— WORK ORDER —
Exact repetition of a range: find the line containing "26, 2011 The" and the line containing "the participation in" in the material below, then repeat both and all lines between them, leaving pictures out.

— DATA EXCERPTS —
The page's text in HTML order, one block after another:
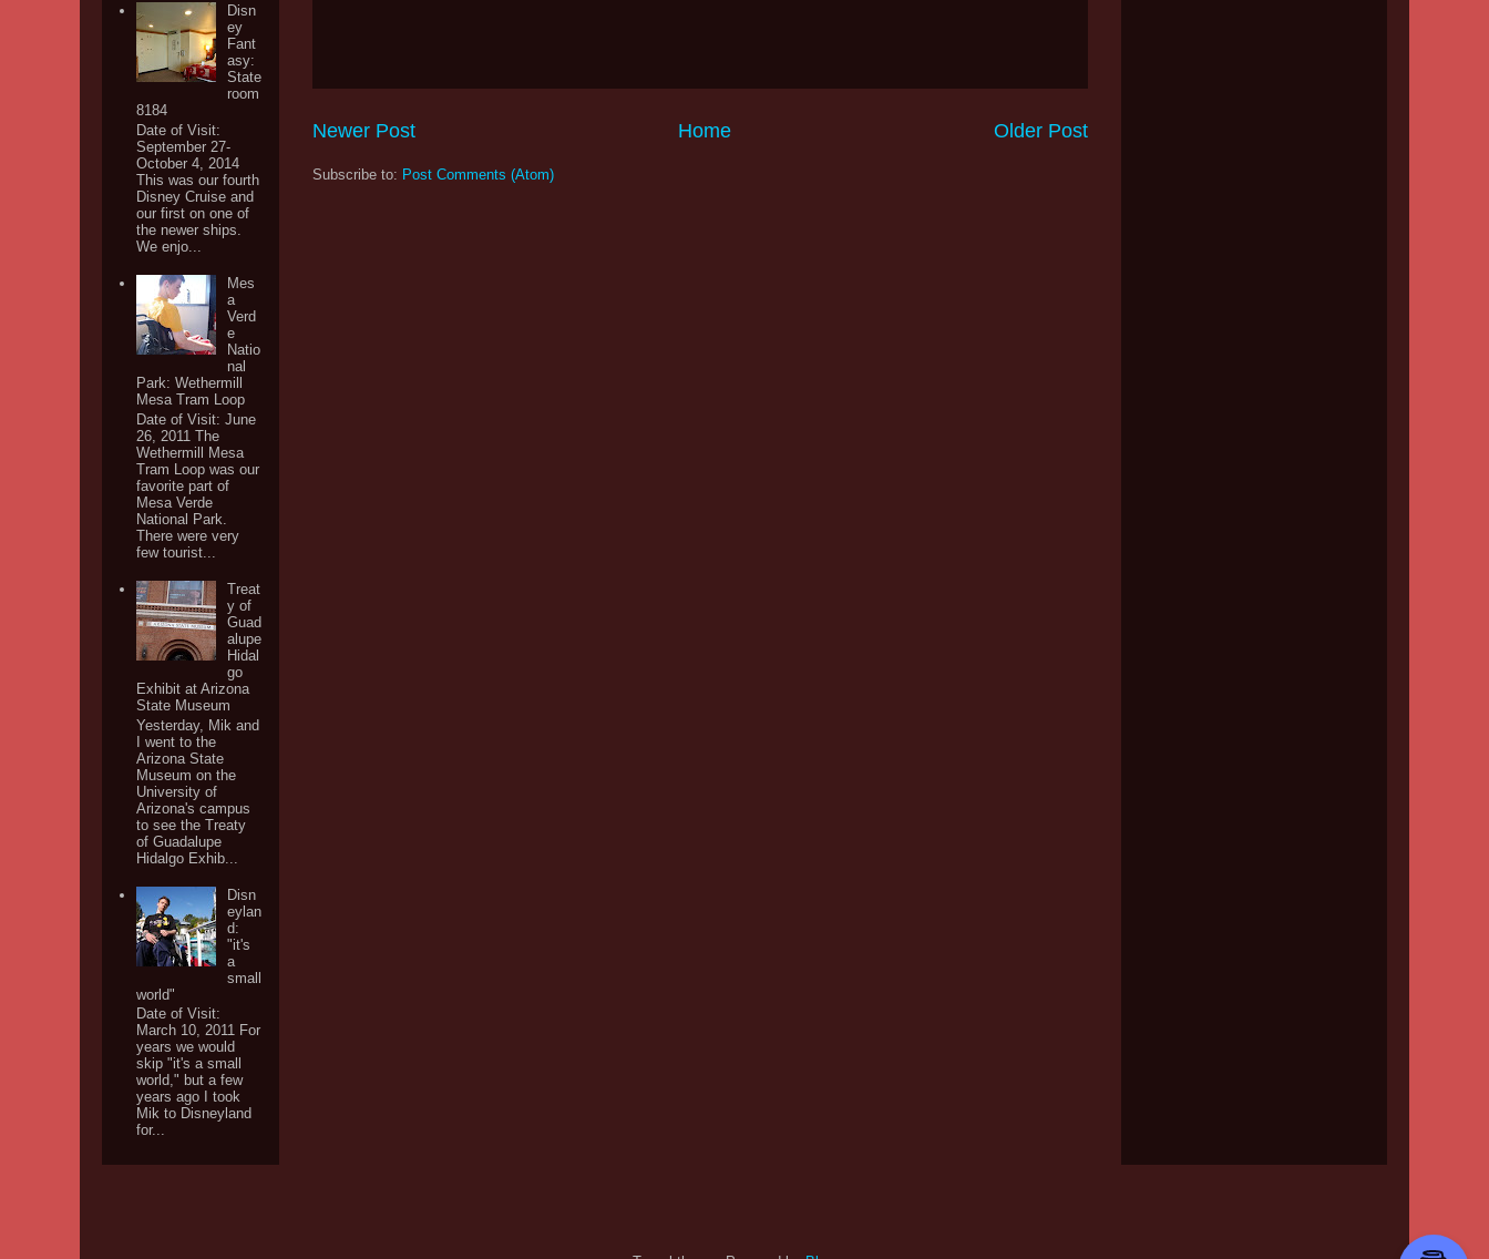
Newer Post Older Post
Home
Subscribe to: Post Comments (Atom)
Disn
ey
Fant
asy:
State
room
8184
Date of Visit:
September 27-
October 4, 2014
This was our fourth
Disney Cruise and
our first on one of
the newer ships.
We enjo...
Mes
a
Verd
e
Natio
nal
Park: Wethermill
Mesa Tram Loop
Date of Visit: June
26, 2011 The
Wethermill Mesa
Tram Loop was our
favorite part of
Mesa Verde
National Park.
There were very
few tourist...
Treat
y of
Guad
alupe
Hidal
go
Exhibit at Arizona
State Museum
Yesterday, Mik and
I went to the
Arizona State
Museum on the
University of
Arizona's campus
to see the Treaty
of Guadalupe
Hidalgo Exhib...
Disn
eylan
d:
"it's
a
small
world"
Date of Visit:
March 10, 2011 For
years we would
skip "it's a small
world," but a few
years ago I took
Mik to Disneyland
for...
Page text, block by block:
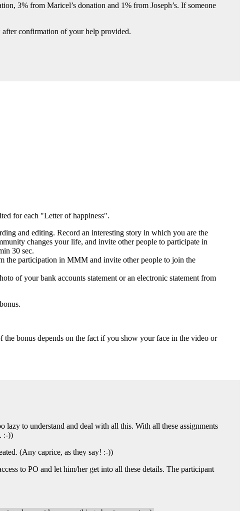
3% from Maricel’s donation and 1% from Joseph’s. If someone
after confirmation of your help provided.
for each "Letter of happiness".
and editing. Record an interesting story in which you are the
changes your life, and invite other people to participate in
30 sec.
the participation in MMM and invite other people to join the
of your bank accounts statement or an electronic statement from
bonus depends on the fact if you show your face in the video or
to understand and deal with all this. With all these assignments
:-))
(Any caprice, as they say! :-))
to PO and let him/her get into all these details. The participant
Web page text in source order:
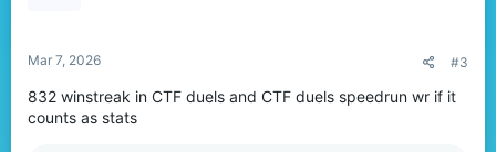
Mar 7, 2026 #3
832 winstreak in CTF duels and CTF duels speedrun wr if it
counts as stats
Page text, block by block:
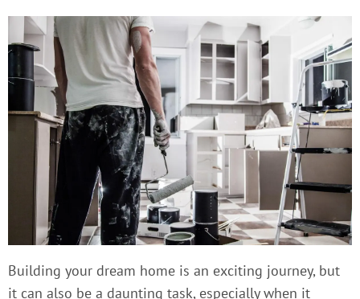
Building your dream home is an exciting journey, but
it can also be a daunting task, especially when it
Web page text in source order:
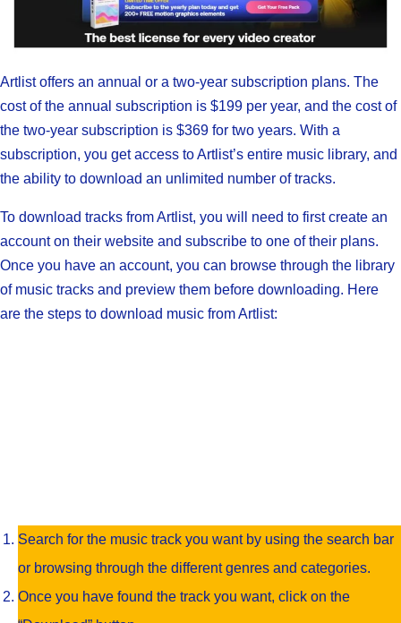
Artlist offers an annual or a two-year subscription plans. The
cost of the annual subscription is $199 per year, and the cost of
the two-year subscription is $369 for two years. With a
subscription, you get access to Artlist’s entire music library, and
the ability to download an unlimited number of tracks.
To download tracks from Artlist, you will need to first create an
account on their website and subscribe to one of their plans.
Once you have an account, you can browse through the library
of music tracks and preview them before downloading. Here
are the steps to download music from Artlist:
Search for the music track you want by using the search bar
or browsing through the different genres and categories.
Once you have found the track you want, click on the
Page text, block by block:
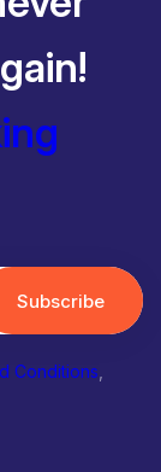
Subscribe
Conditions,
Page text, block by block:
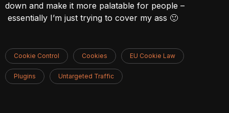
down and make it more palatable for people –
essentially I’m just trying to cover my ass 🙂
Cookie Control Cookies EU Cookie Law
Plugins Untargeted Traffic
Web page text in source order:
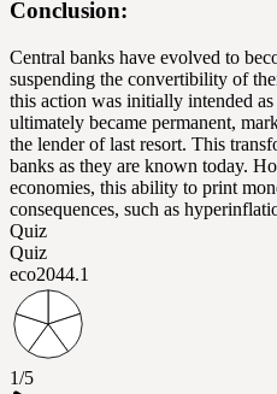
Conclusion:
Central banks have evolved to
suspending the convertibility of
this action was initially intended
ultimately became permanent,
the lender of last resort. This
banks as they are known today.
economies, this ability to print
consequences, such as
Quiz
Quiz
eco2044.1
1/5
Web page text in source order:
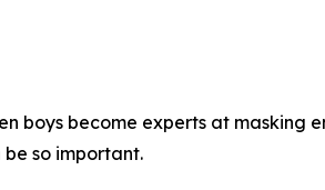
boys become experts at masking
so important.

— RESULT —
26, 2011 The
Wethermill Mesa
Tram Loop was our
favorite part of
Mesa Verde
National Park.
There were very
few tourist...
Treat
y of
Guad
alupe
Hidal
go
Exhibit at Arizona
State Museum
Yesterday, Mik and
I went to the
Arizona State
Museum on the
University of
Arizona's campus
to see the Treaty
of Guadalupe
Hidalgo Exhib...
Disn
eylan
d:
"it's
a
small
world"
Date of Visit:
March 10, 2011 For
years we would
skip "it's a small
world," but a few
years ago I took
Mik to Disneyland
for...
Page text, block by block:
3% from Maricel’s donation and 1% from Joseph’s. If someone
after confirmation of your help provided.
for each "Letter of happiness".
and editing. Record an interesting story in which you are the
changes your life, and invite other people to participate in
30 sec.
the participation in MMM and invite other people to join the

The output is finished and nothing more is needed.